Discussion in 'Options' started by FXforex, Aug 15, 2014.

  1. FXforex

    FXforex

    Below is a screen shot for PCLN 1330 calls. No way did they reach a high of $2.49, the high couldn't have been much higher than the open which was $0.10. I have also noticed this before on other stocks.

    I figure someone puts in a bid to sell 1 contract at $2.49, then in another account buys it back for the $2.49. My guess this is done to get the transaction recorded in the quotes for some reason. Anybody else notice these odd daily price ranges?



    [​IMG]

    PS ... The screen shot is from Yahoo Finance but I get the same quotes from my broker so I don't think the quotes are wrong.


    :eek:
     
    Last edited: Aug 15, 2014
  2. newwurldmn

    newwurldmn

    It looks like 100 traded (95 at 1.24 and 5 at 2.49). It says it's part of a spread trade - so it's possible that someone screwed up the prints and there's a pcln option with a 5 cent price that should be 1.25.
     
  3. FSU

    FSU

    Looking through time and sales, it was the 1330-1320 call spread that traded at .03. Apparently there was a wide market at the time the spread traded through the COB (this was the C2 which is all electronic). The computer most likely took random prices that were in between the current market when assigning prices on the spread.
     
  4. I catch weird prints all the time, you can route directly to c2 and pay outside the inner bid and ask. Not sure if your old enough to remember when people would route and qualify their order "keep it in the book" using Island or DATA ECNs with stocks to force a 52 week high or All Time High.

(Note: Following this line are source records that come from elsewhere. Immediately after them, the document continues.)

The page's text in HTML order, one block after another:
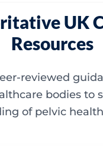
UK
Resources
reviewed
bodies to
of pelvic
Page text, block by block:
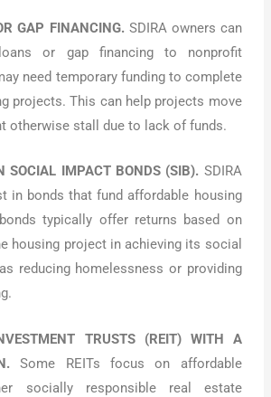
GAP FINANCING.SDIRA owners can
or gap financing to nonprofit
need temporary funding to complete
projects. This can help projects move
otherwise stall due to lack of funds.
SOCIAL IMPACT BONDS (SIB). SDIRA
in bonds that fund affordable housing
typically offer returns based on
housing project in achieving its social
reducing homelessness or providing
TRUSTS (REIT) WITH A
Some REITs focus on affordable
socially responsible real estate

    The worst trades and fills usually come through Amex if your not using KCG, I see ISE and CBOE prints pass the inner-market all day long. I was trading TRLA the day the rumor hit that Zillow was going to buy out TRLA, my fill was bad, I paid $4 and $5 for a total of 40 contracts. When I throw out the orders, the spread was $2x $3.50 (stock was moving that fast) and I put my contracts out on CBOE at $8.9 and somebody took out 1500 at $8.9 even though 300 existed at $8.6, my order got filled with CBOE. The 300 contracts at $8.60 on GMNI were still on the offer, the 1500 were routed to CBOE, I don't understand why GMNI's 300 were still standing. Someone grabbed the 300 on GMNI and posted them on CBOE and sold them quickly, that's called arbitrage? With size I understand overpaying, when I see smaller lots going off on Apple's Weeklies at .10 to .40 difference with c2 and Amex, teaches me never to use those direct market centers. Wide Markets are screwy, last year the good old folks on Elite Trader taught me to stay away from wild spread options, you know the Bid $1.20 x $6.20 ask (MPAA) POST, ect type of garbage? The opening is when the spread can be a 50% difference, last week TSLA's Friday Openings on the $252.50 Call was $1.04x$1.45, fills on both ends passed by the first minute.
     
  5. FXforex

    FXforex

    OK ..... thanks for the replies.

    When it comes to those PCLN 1330 calls there is no way that $2.49 high was marketable to Joe Public. Even a limit sell order at $0.50 placed Thursday evening would have expired unfilled on Friday.

    :)
     
  6. FSU

    FSU

    You cant get caught up in the 2.49 price. This was a .03 spread that traded. If you had a .50 offer placed Friday, the price of the spread would have been done using prices below .50.